A prime example of how making data public can be seen when it comes to privacy policies. Most of us will still click through them without really reading them. But there are a few things you should know about privacy policies in the EU, where they are backed by GDPR. First, there are people who read them, second, they do actually carry legal weight and there are real punishments for not writing a legally-sound privacy policy, and third, those punishments are, so far, effective enough deterrence that we can trust privacy policies to be accurate. Even when what they tell us isn’t great.
Shortly after becoming Prime Minister of the UK by accident, Boris Johnson was weighing up the benefits of calling an election. Under UK law, Boris Johnson needed the support of two-thirds of the UK’s MPs to call an early election. While weighing up this decision, his Conservative party was conducting some polling that may well have violated UK electoral law.

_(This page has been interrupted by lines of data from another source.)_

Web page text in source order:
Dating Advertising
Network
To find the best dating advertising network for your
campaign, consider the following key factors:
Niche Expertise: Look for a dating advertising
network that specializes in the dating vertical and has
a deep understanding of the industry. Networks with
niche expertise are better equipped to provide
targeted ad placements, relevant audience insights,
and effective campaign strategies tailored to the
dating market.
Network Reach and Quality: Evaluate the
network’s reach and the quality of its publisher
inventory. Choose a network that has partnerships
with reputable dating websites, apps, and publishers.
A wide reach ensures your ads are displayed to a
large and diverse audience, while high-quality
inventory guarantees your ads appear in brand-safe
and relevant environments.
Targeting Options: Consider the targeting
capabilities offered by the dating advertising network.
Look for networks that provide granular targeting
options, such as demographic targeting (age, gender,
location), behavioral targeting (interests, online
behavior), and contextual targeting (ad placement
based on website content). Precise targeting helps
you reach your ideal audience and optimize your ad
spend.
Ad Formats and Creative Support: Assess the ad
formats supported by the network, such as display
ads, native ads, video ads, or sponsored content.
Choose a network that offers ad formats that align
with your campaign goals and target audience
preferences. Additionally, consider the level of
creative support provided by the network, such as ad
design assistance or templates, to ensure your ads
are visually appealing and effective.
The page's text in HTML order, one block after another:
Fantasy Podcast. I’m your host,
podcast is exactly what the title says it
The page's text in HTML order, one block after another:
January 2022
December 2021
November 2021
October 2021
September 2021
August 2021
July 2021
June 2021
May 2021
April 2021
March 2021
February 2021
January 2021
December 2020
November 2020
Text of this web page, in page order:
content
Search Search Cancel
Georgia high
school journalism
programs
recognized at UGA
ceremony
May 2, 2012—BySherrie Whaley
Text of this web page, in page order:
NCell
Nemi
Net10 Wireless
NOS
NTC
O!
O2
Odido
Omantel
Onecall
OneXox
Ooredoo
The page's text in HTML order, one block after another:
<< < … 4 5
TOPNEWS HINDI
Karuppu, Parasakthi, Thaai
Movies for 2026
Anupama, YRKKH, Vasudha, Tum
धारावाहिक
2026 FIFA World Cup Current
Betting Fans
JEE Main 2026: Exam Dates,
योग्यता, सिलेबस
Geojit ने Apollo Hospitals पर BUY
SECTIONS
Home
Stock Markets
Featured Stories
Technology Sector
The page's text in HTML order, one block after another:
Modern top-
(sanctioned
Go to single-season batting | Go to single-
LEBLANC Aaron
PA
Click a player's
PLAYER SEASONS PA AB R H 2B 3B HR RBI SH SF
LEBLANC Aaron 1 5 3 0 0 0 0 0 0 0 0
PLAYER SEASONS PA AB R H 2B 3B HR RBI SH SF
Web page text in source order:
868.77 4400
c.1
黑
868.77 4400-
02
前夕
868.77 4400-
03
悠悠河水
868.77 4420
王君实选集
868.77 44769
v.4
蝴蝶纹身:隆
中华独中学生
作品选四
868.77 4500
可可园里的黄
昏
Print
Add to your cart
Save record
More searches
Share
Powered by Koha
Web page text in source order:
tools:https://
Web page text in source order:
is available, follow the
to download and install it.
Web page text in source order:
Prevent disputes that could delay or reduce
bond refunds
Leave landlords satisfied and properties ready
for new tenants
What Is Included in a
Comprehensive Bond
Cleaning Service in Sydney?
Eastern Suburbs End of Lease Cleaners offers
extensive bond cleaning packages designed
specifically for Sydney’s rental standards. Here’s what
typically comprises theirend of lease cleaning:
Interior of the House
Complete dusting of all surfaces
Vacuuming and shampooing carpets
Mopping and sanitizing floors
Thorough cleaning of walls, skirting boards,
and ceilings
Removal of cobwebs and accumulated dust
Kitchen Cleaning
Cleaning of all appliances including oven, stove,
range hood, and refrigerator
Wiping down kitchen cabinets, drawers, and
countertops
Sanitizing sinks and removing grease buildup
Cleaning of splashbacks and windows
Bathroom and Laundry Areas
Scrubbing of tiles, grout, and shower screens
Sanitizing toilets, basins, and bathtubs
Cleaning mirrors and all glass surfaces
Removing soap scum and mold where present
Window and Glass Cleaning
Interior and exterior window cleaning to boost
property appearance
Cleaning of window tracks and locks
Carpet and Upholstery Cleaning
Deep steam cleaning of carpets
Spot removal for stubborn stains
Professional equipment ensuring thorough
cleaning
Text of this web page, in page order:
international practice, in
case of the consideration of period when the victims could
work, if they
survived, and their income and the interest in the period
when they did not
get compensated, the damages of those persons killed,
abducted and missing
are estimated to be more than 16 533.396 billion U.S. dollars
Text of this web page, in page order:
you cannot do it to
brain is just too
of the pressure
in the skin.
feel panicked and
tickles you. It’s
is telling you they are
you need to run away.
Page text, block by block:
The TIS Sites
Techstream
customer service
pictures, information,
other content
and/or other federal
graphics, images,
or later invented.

This activity ultimately came to light because people read the privacy policy on the Conservative’s website and saw how they were collecting data. As part of their regular sign up process, the Conservative website was polling people on what their most important election issues were, and outright asking them how they would vote if an election was called.

Cummings And Goings

Boris Johnson is not very tech-savvy. This is also, somehow, one of his best qualities. There is a timeline somewhere where Boris Johnson is also spouting nonsense into the Twittersphere. But in our timeline, Boris Johnson has his own data goblin – Dominic Cummings. September 2019, the UK was headed straight for the October 31st deadline for crashing out of the EU without a deal.
During this time, there was a rush of people heading to websites looking for various pieces of advice, trying to find information that was often not there or remained unknown. As you can imagine, this inevitably resulted in people frantically clicking around, with more people coming to the website and interacting with it more when they were there.

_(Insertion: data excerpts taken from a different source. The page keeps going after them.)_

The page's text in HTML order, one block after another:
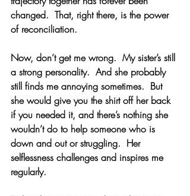
changed.  That, right there, is the power
of reconciliation.
Now, don’t get me wrong.  My sister’s still
a strong personality.  And she probably
still finds me annoying sometimes.  But
she would give you the shirt off her back
if you needed it, and there’s nothing she
wouldn’t do to help someone who is
down and out or struggling.  Her
selflessness challenges and inspires me
regularly.
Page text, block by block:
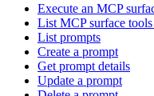
Execute an MCP
List MCP surface
List prompts
Create a prompt
Get prompt details
Update a prompt
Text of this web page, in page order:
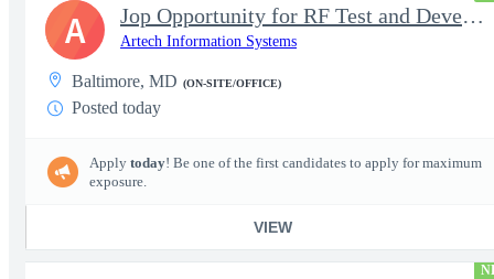
Jop Opportunity for RF Test and Development Engineer / Principal
Artech Information Systems
Baltimore, MD (ON-SITE/OFFICE)
Posted today
Apply today! Be one of the first candidates to apply for maximum
exposure.
VIEW
A
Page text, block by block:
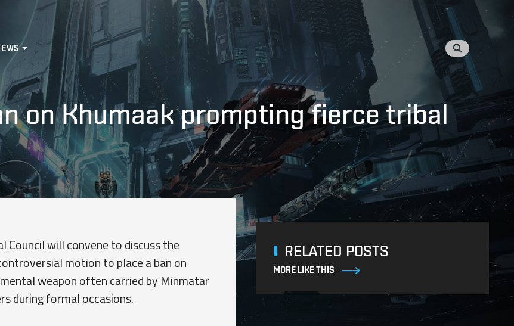
on Khumaak prompting fierce tribal
Council will convene to discuss the
motion to place a ban on
weapon often carried by Minmatar
during formal occasions.
RELATED POSTS
MORE LIKE THIS
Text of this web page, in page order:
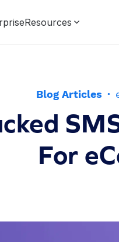
Resources
Blog Articles ·
For
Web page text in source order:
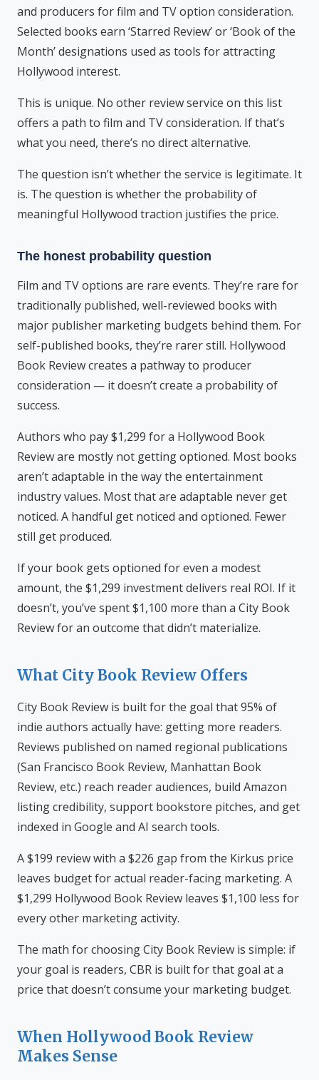
and producers for film and TV option consideration.
Selected books earn ‘Starred Review’ or ‘Book of the
Month’ designations used as tools for attracting
Hollywood interest.
This is unique. No other review service on this list
offers a path to film and TV consideration. If that’s
what you need, there’s no direct alternative.
The question isn’t whether the service is legitimate. It
is. The question is whether the probability of
meaningful Hollywood traction justifies the price.
The honest probability question
Film and TV options are rare events. They’re rare for
traditionally published, well-reviewed books with
major publisher marketing budgets behind them. For
self-published books, they’re rarer still. Hollywood
Book Review creates a pathway to producer
consideration — it doesn’t create a probability of
success.
Authors who pay $1,299 for a Hollywood Book
Review are mostly not getting optioned. Most books
aren’t adaptable in the way the entertainment
industry values. Most that are adaptable never get
noticed. A handful get noticed and optioned. Fewer
still get produced.
If your book gets optioned for even a modest
amount, the $1,299 investment delivers real ROI. If it
doesn’t, you’ve spent $1,100 more than a City Book
Review for an outcome that didn’t materialize.
What City Book Review Offers
City Book Review is built for the goal that 95% of
indie authors actually have: getting more readers.
Reviews published on named regional publications
(San Francisco Book Review, Manhattan Book
Review, etc.) reach reader audiences, build Amazon
listing credibility, support bookstore pitches, and get
indexed in Google and AI search tools.
A $199 review with a $226 gap from the Kirkus price
leaves budget for actual reader-facing marketing. A
$1,299 Hollywood Book Review leaves $1,100 less for
every other marketing activity.
The math for choosing City Book Review is simple: if
your goal is readers, CBR is built for that goal at a
price that doesn’t consume your marketing budget.
When Hollywood Book Review
Makes Sense
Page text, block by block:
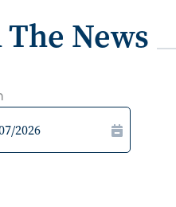
News
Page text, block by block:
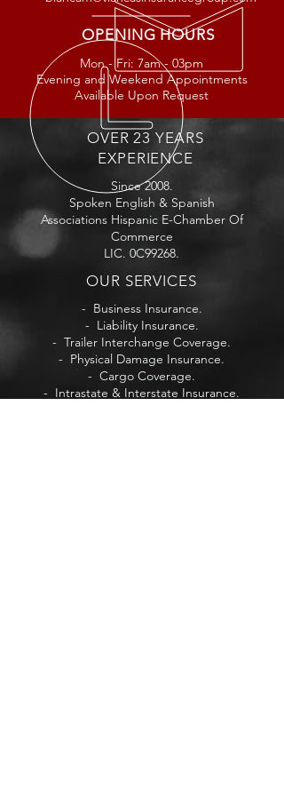
OPENING HOURS
Mon - Fri: 7am - 03pm
Evening and Weekend Appointments
Available Upon Request
OVER 23 YEARS
EXPERIENCE
Since 2008.
Spoken English & Spanish
Associations Hispanic E-Chamber Of
Commerce
LIC. 0C99268.
OUR SERVICES
- Business Insurance.
- Liability Insurance.
- Trailer Interchange Coverage.
- Physical Damage Insurance.
- Cargo Coverage.
- Intrastate & Interstate Insurance.
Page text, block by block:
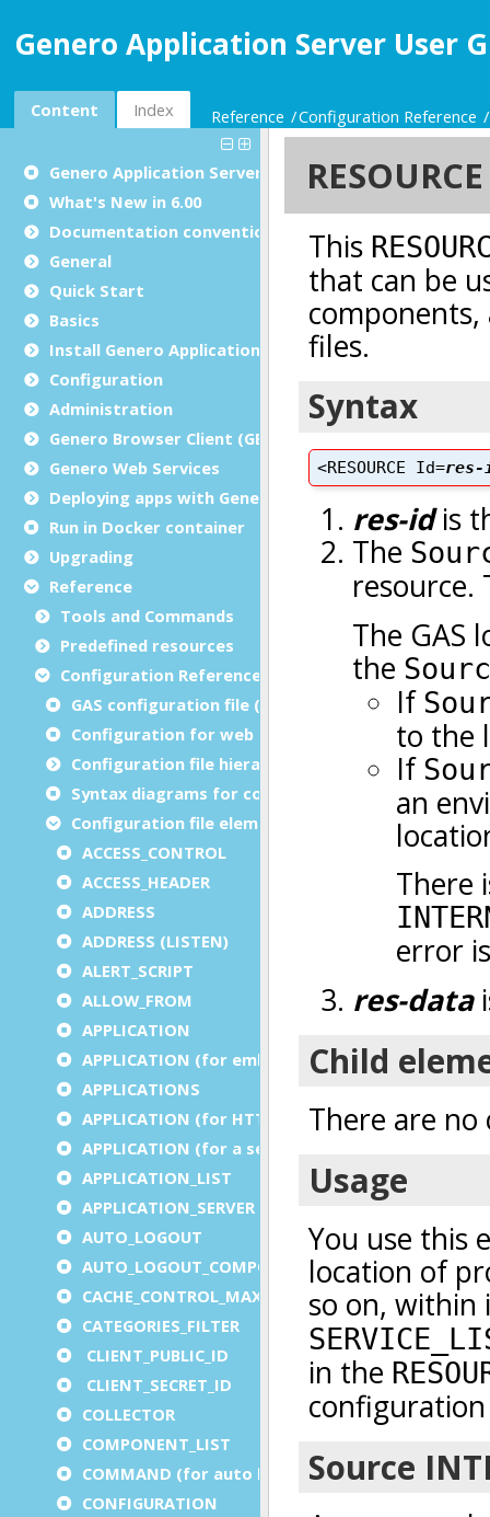
Genero Application Server User
Content Index Reference Configuration Reference
Genero Application Server User Guide
What's New in 6.00
Documentation conventions
General
Quick Start
Basics
Install Genero Application Server
Configuration
Administration
Genero Browser Client (GBC)
Genero Web Services
Deploying apps with Genero Archive
Run in Docker container
Upgrading
Reference
Tools and Commands
Predefined resources
Configuration Reference
GAS configuration file (as.xcf)
Configuration for web and service applications
Configuration file hierarchies
Syntax diagrams for configuration files
Configuration file elements
ACCESS_CONTROL
ACCESS_HEADER
ADDRESS
ADDRESS (LISTEN)
ALERT_SCRIPT
ALLOW_FROM
APPLICATION
APPLICATION (for embedded apps)
APPLICATIONS
APPLICATION (for HTTP)
APPLICATION (for a service)
APPLICATION_LIST
APPLICATION_SERVER
AUTO_LOGOUT
AUTO_LOGOUT_COMPONENT
CACHE_CONTROL_MAX_AGE
CATEGORIES_FILTER
CLIENT_PUBLIC_ID
CLIENT_SECRET_ID
COLLECTOR
COMPONENT_LIST
COMMAND (for auto logout)
CONFIGURATION
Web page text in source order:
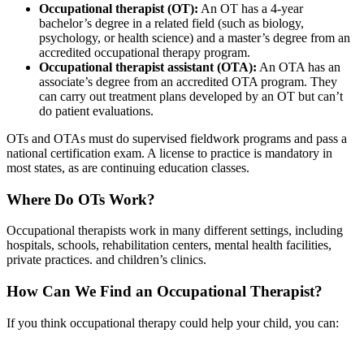
Occupational therapist (OT): An OT has a 4-year
bachelor’s degree in a related field (such as biology,
psychology, or health science) and a master’s degree from an
accredited occupational therapy program.
Occupational therapist assistant (OTA): An OTA has an
associate’s degree from an accredited OTA program. They
can carry out treatment plans developed by an OT but can’t
do patient evaluations.
OTs and OTAs must do supervised fieldwork programs and pass a
national certification exam. A license to practice is mandatory in
most states, as are continuing education classes.
Where Do OTs Work?
Occupational therapists work in many different settings, including
hospitals, schools, rehabilitation centers, mental health facilities,
private practices. and children’s clinics.
How Can We Find an Occupational Therapist?
If you think occupational therapy could help your child, you can:
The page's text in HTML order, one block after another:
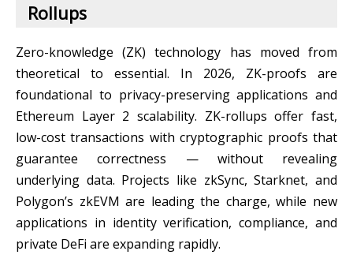
Rollups
Zero-knowledge (ZK) technology has moved from
theoretical to essential. In 2026, ZK-proofs are
foundational to privacy-preserving applications and
Ethereum Layer 2 scalability. ZK-rollups offer fast,
low-cost transactions with cryptographic proofs that
guarantee correctness — without revealing
underlying data. Projects like zkSync, Starknet, and
Polygon’s zkEVM are leading the charge, while new
applications in identity verification, compliance, and
private DeFi are expanding rapidly.
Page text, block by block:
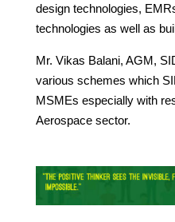
design technologies,
technologies as well as
Mr. Vikas Balani, AGM,
various schemes which
MSMEs especially with
Aerospace sector.

A memo obtained by Buzzfeed news (They do some good journalism, we promise), allegedly from Dominic Cummings himself, told government departments to share any and all data about their websites as a “top priority”. The Information Commissioner’s Office, the UK’s data watchdog, launched an investigation into the government as a result of the reporting


Let’s say goodbye to the UK, though. Australia’s privacy watchdog has also had a tussle with Facebook, taking the social media titan to court for their role in the Cambridge Analytica scandal…hello again, UK.
The Information Commissioner of Australia, Angelene Frank, told a court that more than 300,000 Australians had their data leaked to the British firm before its rapid demise once the nature of their operations became clear.
Ensuring that the public has access to data is important and the benefits of sharing data should not be resisted. The best way of ensuring that data is not misused is to encourage as much of it to be public as possible and to ensure that watchdogs are backed by proper legislation. If the watchdog can’t bite, it won’t work.